1837 - Isaac Watts Burton, soldier and legislator, son of William B. Burton, was born in Clarke County, Georgia, in 1805. He was appointed to the United States Military Academy at West Point in 1822 but withdrew in 1823. He traveled to Texas in January 1832 and took part in the battle of Nacogdoches. On November 29, 1835, he was appointed captain of a ranger company by the General Council and later served as a private in Henry W. Karnes's cavalry company at the battle of San Jacinto.

Thomas J. Rusk commanded Burton and his mounted rangers to watch the Texas coast from Guadalupe to Refugio to keep the Mexicans from landing supplies. On June 3, 1836, Burton and his command, near Copano, captured the boat Watchman, loaded with supplies for the Mexican army. After capturing the Comanche and the Fannie Butler, Burton's command became known as the Horse Marines. Burton served in the Senate of the Second, Third, and Fourth congresses, September 25, 1837, to February 5, 1840.

He was appointed commissioner to treat with the Indians on November 10, 1836, and served on the commission to select a site for a permanent capital of the republic. He practiced law in Nacogdoches for several years and was associated with Charles D. Ferris in publishing the Nacogdoches Texas Chronicle. In 1841 Burton moved to Crockett, where he died in January 1843.

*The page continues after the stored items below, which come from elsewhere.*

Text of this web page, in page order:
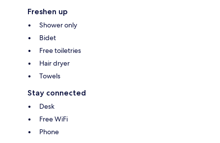
Freshen up
Shower only
Bidet
Free toiletries
Hair dryer
Towels
Stay connected
Desk
Free WiFi
Phone
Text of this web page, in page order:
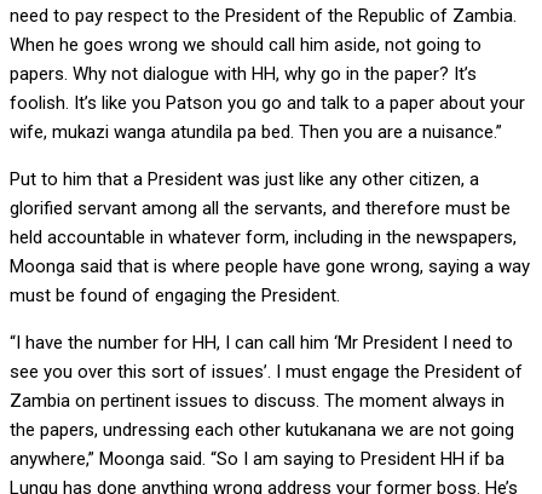
need to pay respect to the President of the Republic of Zambia.
When he goes wrong we should call him aside, not going to
papers. Why not dialogue with HH, why go in the paper? It’s
foolish. It’s like you Patson you go and talk to a paper about your
wife, mukazi wanga atundila pa bed. Then you are a nuisance.”
Put to him that a President was just like any other citizen, a
glorified servant among all the servants, and therefore must be
held accountable in whatever form, including in the newspapers,
Moonga said that is where people have gone wrong, saying a way
must be found of engaging the President.
“I have the number for HH, I can call him ‘Mr President I need to
see you over this sort of issues’. I must engage the President of
Zambia on pertinent issues to discuss. The moment always in
the papers, undressing each other kutukanana we are not going
anywhere,” Moonga said. “So I am saying to President HH if ba
Lungu has done anything wrong address your former boss. He’s
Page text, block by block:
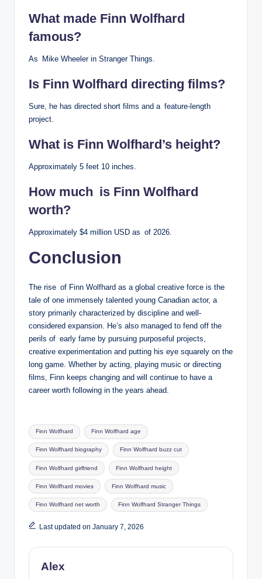
What made Finn Wolfhard
famous?
As Mike Wheeler in Stranger Things.
Is Finn Wolfhard directing films?
Sure, he has directed short films and a feature-length
project.
What is Finn Wolfhard’s height?
Approximately 5 feet 10 inches.
How much is Finn Wolfhard
worth?
Approximately $4 million USD as of 2026.
Conclusion
The rise of Finn Wolfhard as a global creative force is the
tale of one immensely talented young Canadian actor, a
story primarily characterized by discipline and well-
considered expansion. He’s also managed to fend off the
perils of early fame by pursuing purposeful projects,
creative experimentation and putting his eye squarely on the
long game. Whether by acting, playing music or directing
films, Finn keeps changing and will continue to have a
career worth following in the years ahead.
Tags:
Finn Wolfhard Finn Wolfhard age
Finn Wolfhard biography Finn Wolfhard buzz cut
Finn Wolfhard girlfriend Finn Wolfhard height
Finn Wolfhard movies Finn Wolfhard music
Finn Wolfhard net worth Finn Wolfhard Stranger Things
Last updated on January 7, 2026
Alex
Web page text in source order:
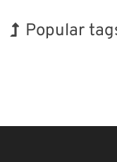
Popular
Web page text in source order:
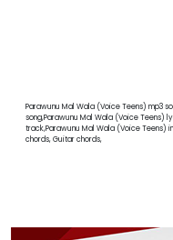
Parawunu Mal Wala (Voice Teens) mp3
song,Parawunu Mal Wala (Voice Teens)
track,Parawunu Mal Wala (Voice Teens)
chords, Guitar chords,
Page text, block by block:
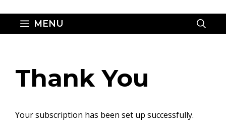
MENU
Thank You
Your subscription has been set up successfully.
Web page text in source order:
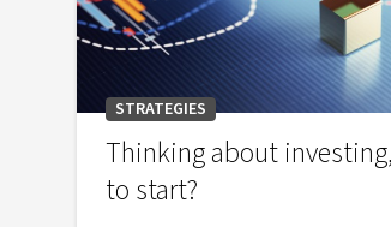
STRATEGIES
Thinking about
to start?
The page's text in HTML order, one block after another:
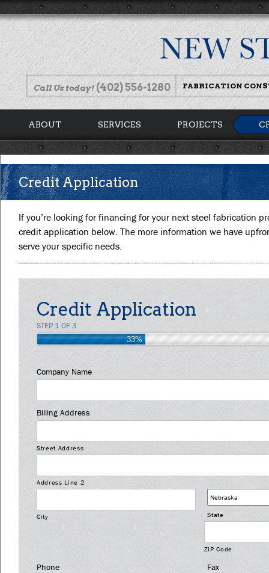
Call Us today!(402) 556-1280 FABRICATION
ABOUT SERVICES PROJECTS
Credit Application
If you’re looking for financing for your next steel fabrication
credit application below. The more information we have
serve your specific needs.
Credit Application
STEP 1 OF 3
33%
Company Name
Billing Address
Street Address
Address Line 2
City State
ZIP Code
Phone Fax
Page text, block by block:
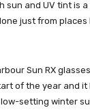
sun and UV tint is
just from places
Sun RX
of the year and it
setting winter
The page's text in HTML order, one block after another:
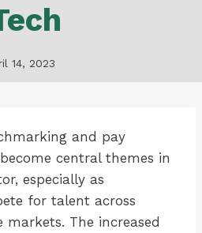
14, 2023
and pay
central themes in
especially as
for talent across
markets. The increased
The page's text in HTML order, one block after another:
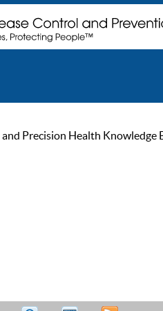
Precision Health
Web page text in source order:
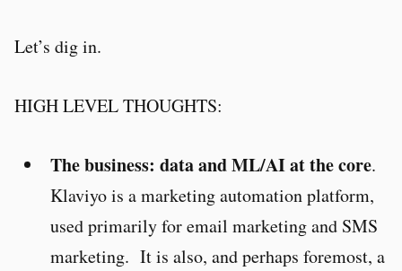
Let’s dig in.
HIGH LEVEL THOUGHTS:
The business: data and ML/AI at the core.
Klaviyo is a marketing automation platform,
used primarily for email marketing and SMS
marketing. It is also, and perhaps foremost, a
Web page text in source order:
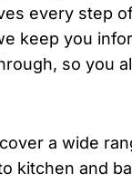
every step
keep you
so you
a wide
kitchen and
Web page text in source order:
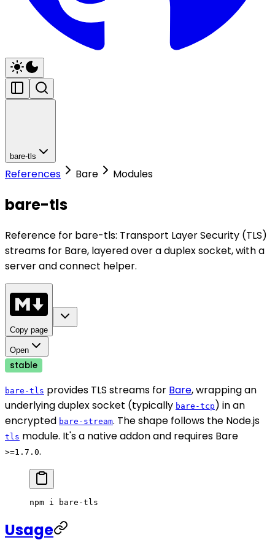
bare-tls
References Bare Modules
bare-tls
Reference for bare-tls: Transport Layer Security (TLS)
streams for Bare, layered over a duplex socket, with a
server and connect helper.
Copy page
Open
stable
bare-tls provides TLS streams for Bare, wrapping an
underlying duplex socket (typically bare-tcp ) in an
encrypted bare-stream. The shape follows the Node.js
tls module. It's a native addon and requires Bare
>=1.7.0.
npm i bare-tls
Usage
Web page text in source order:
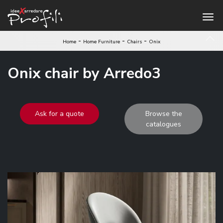
Home - Home Furniture - Chairs - Onix
Onix chair by Arredo3
Ask for a quote
Browse the
catalogues
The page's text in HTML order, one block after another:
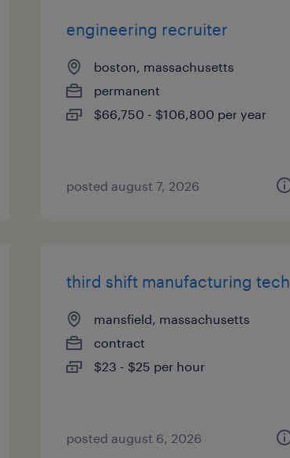
engineering recruiter
boston, massachusetts
permanent
$66,750 - $106,800 per year
posted august 7, 2026
third shift manufacturing tech
mansfield, massachusetts
contract
$23 - $25 per hour
posted august 6, 2026
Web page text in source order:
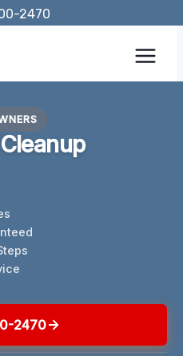
2470
2470
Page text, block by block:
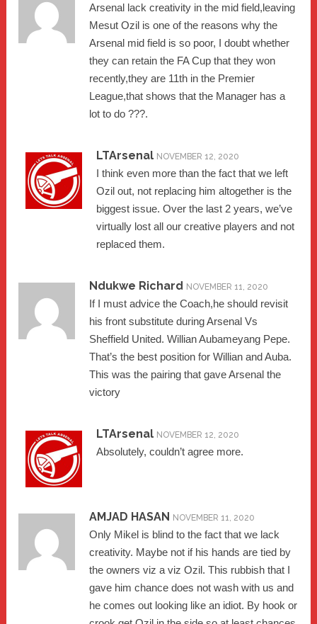
Arsenal lack creativity in the mid field,leaving
Mesut Ozil is one of the reasons why the
Arsenal mid field is so poor, I doubt whether
they can retain the FA Cup that they won
recently,they are 11th in the Premier
League,that shows that the Manager has a
lot to do ???.
LTArsenal NOVEMBER 12, 2020
I think even more than the fact that we left
Ozil out, not replacing him altogether is the
biggest issue. Over the last 2 years, we’ve
virtually lost all our creative players and not
replaced them.
Ndukwe Richard NOVEMBER 11, 2020
If I must advice the Coach,he should revisit
his front substitute during Arsenal Vs
Sheffield United. Willian Aubameyang Pepe.
That’s the best position for Willian and Auba.
This was the pairing that gave Arsenal the
victory
LTArsenal NOVEMBER 12, 2020
Absolutely, couldn’t agree more.
AMJAD HASAN NOVEMBER 11, 2020
Only Mikel is blind to the fact that we lack
creativity. Maybe not if his hands are tied by
the owners viz a viz Ozil. This rubbish that I
gave him chance does not wash with us and
he comes out looking like an idiot. By hook or
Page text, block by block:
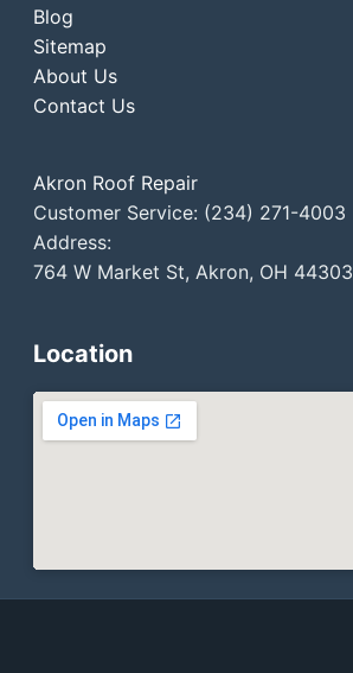
Blog
Sitemap
About Us
Contact Us
Akron Roof Repair
Customer Service: (234) 271-4003
Address:
764 W Market St, Akron, OH 44303
Location
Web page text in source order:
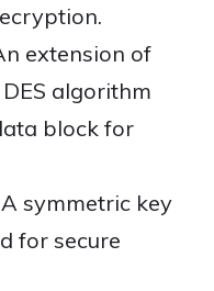
extension of
algorithm
block for
A symmetric key
for secure
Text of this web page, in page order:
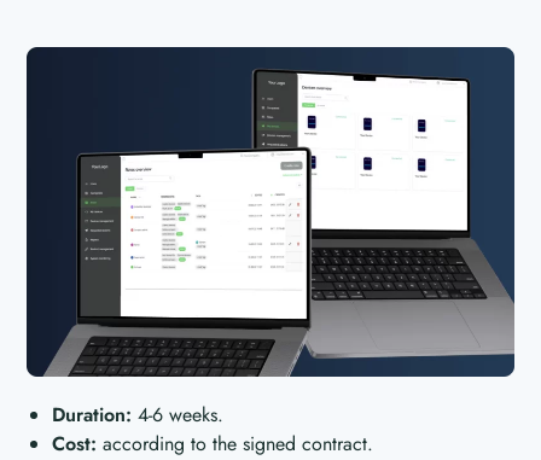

1839 - The term French Legation refers both to the diplomatic mission of Alphonse Dubois de Saligny to the Republic of Texas from 1840 to 1846 and to the house in Austin built for him in late 1840 and early 1841. The legation has frequently been referred to as the "French Embassy," but Dubois de Saligny was merely a chargé d'affaires, considerably lower than an ambassador or minister in the diplomatic hierarchy.

The French government first expressed interest in recognizing the Republic of Texas in 1839, when it sent Dubois de Saligny, then a secretary in the French legation in Washington, on a mission of exploration. He stayed in Texas only briefly but wrote a strongly favorable report encouraging his government to recognize the new republic.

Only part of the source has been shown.